## What you will do
Beneath this instruction is a block of data; output from it exactly the lines that run from the one containing "temperatures and windier conditions." through the one containing "18th hole to", inclusive.

┄┄┄┄┄┄

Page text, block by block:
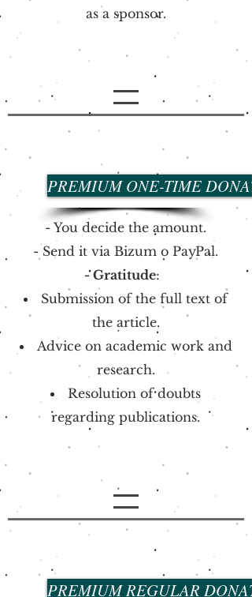
as a sponsor.
PREMIUM ONE-TIME
- You decide the amount.
- Send it via Bizum o PayPal.
- Gratitude:
Submission of the full text of
the article.
Advice on academic work and
research.
Resolution of doubts
regarding publications.
PREMIUM REGULAR
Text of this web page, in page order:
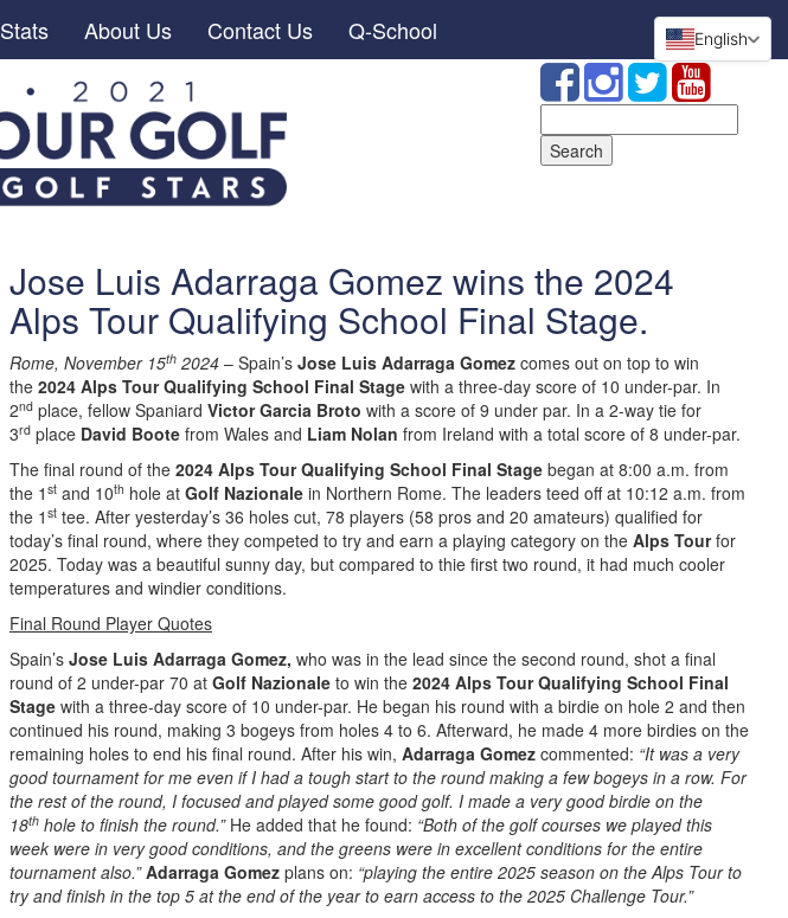
Stats About Us Contact Us Q-School
for:
Jose Luis Adarraga Gomez wins the 2024
Alps Tour Qualifying School Final Stage.
Rome, November 15th 2024 – Spain’s Jose Luis Adarraga Gomez comes out on top to win
the 2024 Alps Tour Qualifying School Final Stage with a three-day score of 10 under-par. In
2nd place, fellow Spaniard Victor Garcia Broto with a score of 9 under par. In a 2-way tie for
3rd place David Boote from Wales and Liam Nolan from Ireland with a total score of 8 under-par.
The final round of the 2024 Alps Tour Qualifying School Final Stage began at 8:00 a.m. from
the 1 st and 10th hole at Golf Nazionale in Northern Rome. The leaders teed off at 10:12 a.m. from
the 1 st tee. After yesterday’s 36 holes cut, 78 players (58 pros and 20 amateurs) qualified for
today’s final round, where they competed to try and earn a playing category on the Alps Tourfor
2025. Today was a beautiful sunny day, but compared to thie first two round, it had much cooler
temperatures and windier conditions.
Final Round Player Quotes
Spain’s Jose Luis Adarraga Gomez, who was in the lead since the second round, shot a final
round of 2 under-par 70 at Golf Nazionale to win the 2024 Alps Tour Qualifying School Final
Stage with a three-day score of 10 under-par. He began his round with a birdie on hole 2 and then
continued his round, making 3 bogeys from holes 4 to 6. Afterward, he made 4 more birdies on the
remaining holes to end his final round. After his win, Adarraga Gomez commented: “It was a very
good tournament for me even if I had a tough start to the round making a few bogeys in a row. For
the rest of the round, I focused and played some good golf. I made a very good birdie on the
18th hole to finish the round.” He added that he found: “Both of the golf courses we played this
week were in very good conditions, and the greens were in excellent conditions for the entire
tournament also.”Adarraga Gomez plans on: “playing the entire 2025 season on the Alps Tour to
try and finish in the top 5 at the end of the year to earn access to the 2025 Challenge Tour.”
English
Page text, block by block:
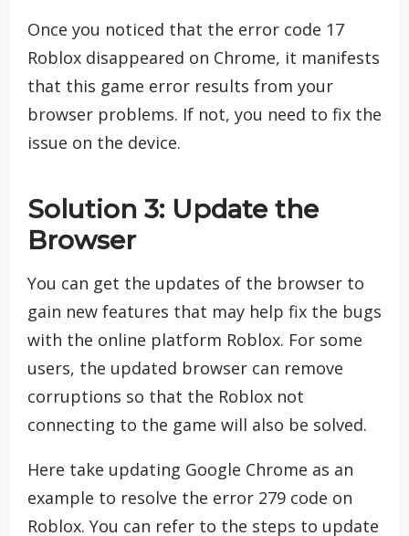
Once you noticed that the error code 17
Roblox disappeared on Chrome, it manifests
that this game error results from your
browser problems. If not, you need to fix the
issue on the device.
Solution 3: Update the
Browser
You can get the updates of the browser to
gain new features that may help fix the bugs
with the online platform Roblox. For some
users, the updated browser can remove
corruptions so that the Roblox not
connecting to the game will also be solved.
Here take updating Google Chrome as an
example to resolve the error 279 code on
Roblox. You can refer to the steps to update
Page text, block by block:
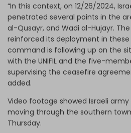
“In this context, on 12/26/2024,
penetrated several points in the
al-Qusayr, and Wadi al-Hujayr.
reinforced its deployment in
command is following up on the
with the UNIFIL and the five-
supervising the ceasefire
added.
Video footage showed Israeli
moving through the southern
Thursday.
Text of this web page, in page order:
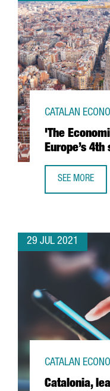
'The
Europe’s
CATALAN
SEE MORE
29 JUL 2021
Catalonia,
CATALAN
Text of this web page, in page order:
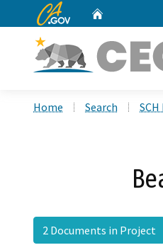
CA.gov
Home Search
2 Documents in Project
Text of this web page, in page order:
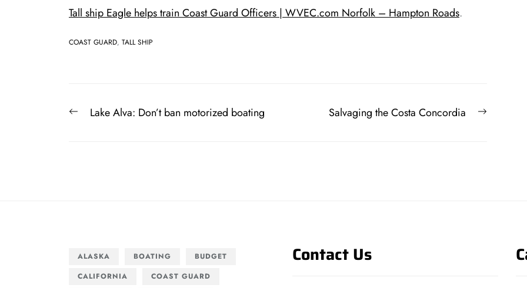
Tall ship Eagle helps train Coast Guard Officers | WVEC.com Norfolk – Hampton Roads.
COAST GUARD, TALL SHIP
Post
PreviousLake Alva: Don’t ban motorized boating
Next
Salvaging the Costa Concordia
ALASKA BOATING
BUDGET
CALIFORNIA
COAST GUARD
Contact Us

┄┄┄┄┄┄

## Answer for this exercise
temperatures and windier conditions.
Final Round Player Quotes
Spain’s Jose Luis Adarraga Gomez, who was in the lead since the second round, shot a final
round of 2 under-par 70 at Golf Nazionale to win the 2024 Alps Tour Qualifying School Final
Stage with a three-day score of 10 under-par. He began his round with a birdie on hole 2 and then
continued his round, making 3 bogeys from holes 4 to 6. Afterward, he made 4 more birdies on the
remaining holes to end his final round. After his win, Adarraga Gomez commented: “It was a very
good tournament for me even if I had a tough start to the round making a few bogeys in a row. For
the rest of the round, I focused and played some good golf. I made a very good birdie on the
18th hole to finish the round.” He added that he found: “Both of the golf courses we played this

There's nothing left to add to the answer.